I contacted AWS Support and here are details:
Problem is caused by the files which have a single record. By default Glue crawler used LazySimpleSerde to classify CSV files. LazySimpleSerde needs at least one newline character to identify a CSV file which is its limitation.
The right path to solve this issue is by considering the use of Grok pattern.
In order to confirm this, I have tested some scenarios at my end, with your data and custom pattern. I have created 3 files name file1.csv with one record, file2.csv with two records and file3.csv with one record. Also, proper Grok pattern should consider new lines as well with $ i.e.
%{QUOTEDSTRING:rid:string},%{NUMBER:ts:long}$
- I ran the crawler without any custom pattern on all the files and it created multiple tables.

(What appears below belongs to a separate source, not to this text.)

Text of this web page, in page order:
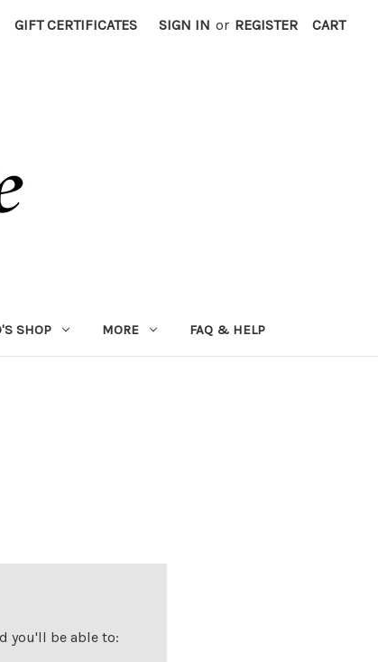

- I edited the crawler and added the custom pattern and re-ran the same crawler but it still created multiple tables.
- I created a new crawler with Grok pattern and ran it on file1 and file2, it only created one table with proper columns.
- I added file3 and ran the crawler again it only updated the same table and no new tables got created.
- I have tested the scenario 3 and 4 using partitions in S3(as you might have partitioned data) and still got one table.
As per my observations, it seems that the problem might be due to the crawler caching the older classification details. So I'd request you to create a new crawler and point it to a new database in the catalog.